8. The method for dynamic scheduling of group printing tasks based on cloud-edge collaborative computing according to claim 1, characterized in that, S5 specifically includes: S501: For critical tasks that require multiple copies to be output simultaneously, the user specifies a mirror printing mode; S502: The cloud management platform or the main edge print service station will simultaneously distribute the complete task to multiple designated edge print service stations to perform full printing. S503: The task is considered successful if any mirror node completes printing.

9. A group printing task dynamic scheduling system based on cloud-edge collaborative computing for implementing the group printing task dynamic scheduling method based on cloud-edge collaborative computing as described in any one of claims 1-8, characterized in that, It includes a cloud management platform, multiple edge printing service stations, and a collaborative communication network. The cloud management platform is used to provide global task management, policy formulation, status monitoring, and resource catalog services. The edge printing service station is deployed in each local area network for local printer resource management, task reception and execution, real-time status reporting, and has local dynamic scheduling capabilities based on policies and real-time information. The collaborative communication network is used to establish secure and reliable data and command transmission channels between the cloud management platform and edge printing service stations, as well as among the edge printing service stations.

10. The cloud-edge collaborative group printing system according to claim 9, characterized in that, The cloud management platform is deployed on a public cloud or a private cloud and includes a web management interface, user authentication, task reception and preprocessing, a global policy library, and a real-time monitoring dashboard module.
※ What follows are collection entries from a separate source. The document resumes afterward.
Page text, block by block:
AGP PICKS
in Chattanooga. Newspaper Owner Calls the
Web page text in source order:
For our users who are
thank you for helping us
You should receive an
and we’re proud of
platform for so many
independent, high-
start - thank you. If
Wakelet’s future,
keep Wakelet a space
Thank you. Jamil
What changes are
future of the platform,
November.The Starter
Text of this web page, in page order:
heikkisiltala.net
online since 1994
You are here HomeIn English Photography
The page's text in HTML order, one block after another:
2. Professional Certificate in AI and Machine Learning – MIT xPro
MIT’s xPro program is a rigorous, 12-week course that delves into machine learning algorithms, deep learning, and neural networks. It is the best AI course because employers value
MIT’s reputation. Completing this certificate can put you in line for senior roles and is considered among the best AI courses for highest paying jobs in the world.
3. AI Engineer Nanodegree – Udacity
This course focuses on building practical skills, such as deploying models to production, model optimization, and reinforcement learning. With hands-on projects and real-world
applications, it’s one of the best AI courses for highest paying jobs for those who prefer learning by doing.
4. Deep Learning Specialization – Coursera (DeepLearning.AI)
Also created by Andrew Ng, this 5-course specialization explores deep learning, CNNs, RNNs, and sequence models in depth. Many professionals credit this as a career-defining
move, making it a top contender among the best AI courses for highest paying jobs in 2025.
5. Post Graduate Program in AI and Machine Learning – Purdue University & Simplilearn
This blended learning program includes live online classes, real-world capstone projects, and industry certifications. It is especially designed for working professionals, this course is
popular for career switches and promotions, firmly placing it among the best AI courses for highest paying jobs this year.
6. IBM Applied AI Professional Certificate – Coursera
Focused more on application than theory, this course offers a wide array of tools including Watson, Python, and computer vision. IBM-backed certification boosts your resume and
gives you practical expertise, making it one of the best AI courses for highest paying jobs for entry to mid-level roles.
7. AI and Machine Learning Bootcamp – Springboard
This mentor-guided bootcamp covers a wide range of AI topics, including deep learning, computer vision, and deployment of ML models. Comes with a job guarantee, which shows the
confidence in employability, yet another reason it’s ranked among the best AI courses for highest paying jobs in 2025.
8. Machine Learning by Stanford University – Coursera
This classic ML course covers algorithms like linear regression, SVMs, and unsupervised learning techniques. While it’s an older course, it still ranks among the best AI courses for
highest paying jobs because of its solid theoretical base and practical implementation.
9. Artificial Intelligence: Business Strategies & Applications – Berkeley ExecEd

The edge printing service station is a dedicated hardware device or a software service installed on a general PC / server, including a local resource manager, a collaborative communication agent, a dynamic scheduling engine, and a task executor. The local resource manager is used to perform printer discovery and registration operations in S101. The collaborative communication agent is used to maintain a secure long-lived MQTT / WebSocket connection with the cloud management platform to receive instructions and report status, while maintaining a P2P connection with other edge printing service stations in the same group via UDP multicast or TCP direct connection to achieve fast data exchange and status synchronization. The dynamic scheduling engine is used to execute the S304 dynamic weighted scheduling algorithm and related scheduling logic; The task executor is used to perform printer driver and status monitoring operations for the S402.